The left, and especially the '68 left, the new left, was more focused on the domestic Westernization. So one of the major issues I fought for long before the Green Party started was to get rid of our citizenship law which was based on jus sanguinis. It means you are a German when you are born into a German family, and you are not a German when you are born in Germany but your family is not German. So this is a different citizenship law. And in the end during the Red-Green coalition we changed that against very strong opposition of the conservatives. This is one of the elements I think of the very rational goal to accept that our country is an immigration country that we should have a different citizenship law; that Germany should open up. It's a question that authority must be - it's not a given but if you are in a leading position you have to explain and you have to make your case and convince the people that they grant you the authority to lead. These were I think the rational issues, all the socialist stuff - not social justice, but the socialist ideas was more provocation because the German postwar mainstream was based on anti-Communism. And anti-Communism means we don't talk any longer about the Nazi period. So this was the common sense and the mainstream, and it was very easy when you want to get someone upset you only have to talk about - I mean you had a funny period because you were immediately attacked. And this was unrealistic goals, because at the end it turned out they were terrible ideas.
Now, in Frankfurt I was in a situation that we had a strong influence of Adorno, Horkheimer, the Frankfurt School, Habermas, then Daniel Cohn-Bendit came from France, and he brought with him a left-wing anti-Communism, because in France there was this strong Stalinist and post-Stalinist Community Party. So we had a different perspective, always Western oriented. Of course Vietnam played a very important role. I was growing up with a very positive picture about America , born in the Southwest, and America was always the positive power. But Vietnam destroyed a lot of that picture. So all this together explains '68.

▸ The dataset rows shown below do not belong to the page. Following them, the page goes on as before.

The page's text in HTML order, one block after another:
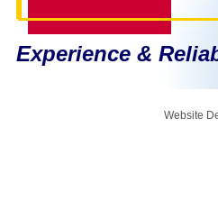
Experience &
Website
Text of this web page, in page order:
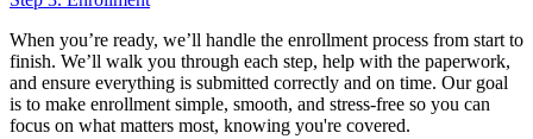
When you’re ready, we’ll handle the enrollment process from start to
finish. We’ll walk you through each step, help with the paperwork,
and ensure everything is submitted correctly and on time. Our goal
is to make enrollment simple, smooth, and stress-free so you can
focus on what matters most, knowing you're covered.
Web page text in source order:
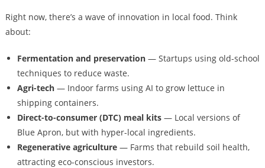
Right now, there’s a wave of innovation in local food. Think
about:
Fermentation and preservation— Startups using old-school
techniques to reduce waste.
Agri-tech— Indoor farms using AI to grow lettuce in
shipping containers.
Direct-to-consumer (DTC) meal kits— Local versions of
Blue Apron, but with hyper-local ingredients.
Regenerative agriculture— Farms that rebuild soil health,
attracting eco-conscious investors.

BURT: Let's move to what I called before this German phrase the "long march though the institutions." You played a critical role in the '70s and into the '80s in the formation of the Green Party. And again there's a little bit of German exceptionalism here in that there are Green movements all over the world, but I think it's fair to say that the German Green Party itself became the first - and some people would argue maybe the only - Green Party that had a major impact on country policy. Can you talk a little bit about how that happened? Why did the other parties fail on the one hand to pick up on this issue? Why was there a political vacuum that allowed you to move in there? And then how did a group of people who were notoriously fractious and opinionated and split along the famous lines of the Realos and the Bundis. How were you able to pull that together and get electoral success first on the state level and then on the national level?

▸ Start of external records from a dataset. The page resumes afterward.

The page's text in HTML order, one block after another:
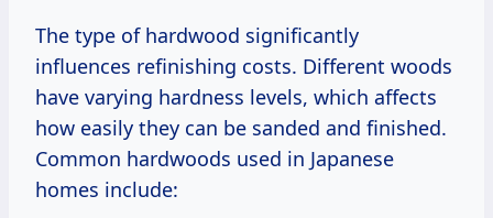
The type of hardwood significantly
influences refinishing costs. Different woods
have varying hardness levels, which affects
how easily they can be sanded and finished.
Common hardwoods used in Japanese
homes include:

FISCHER: This has nothing to do with German factionalism. It has to do with just exactly the same political consequences of the Second World War, because based on the division of the - the partition of my country. Anti-Communism was also embedded in the big Cold War, a German civil war between West Germany and East Germany which shouldn't be forgotten. These were two states which were de facto in a civil war, a civil war formed in states, embedded in the big Cold War. So our political system -- for example, the Communist Party was forbidden I think in the mid '50s - very, very unusual in European democracy - and this has to do with the mainstream consensus between the left and the right in the postwar period was a very narrow one. So on the one hand very narrow limits, because they were the Soviet Union on German territory in East Germany, there was the GDR. On the other side there was also the Nazi past. So it was a very narrow political specter.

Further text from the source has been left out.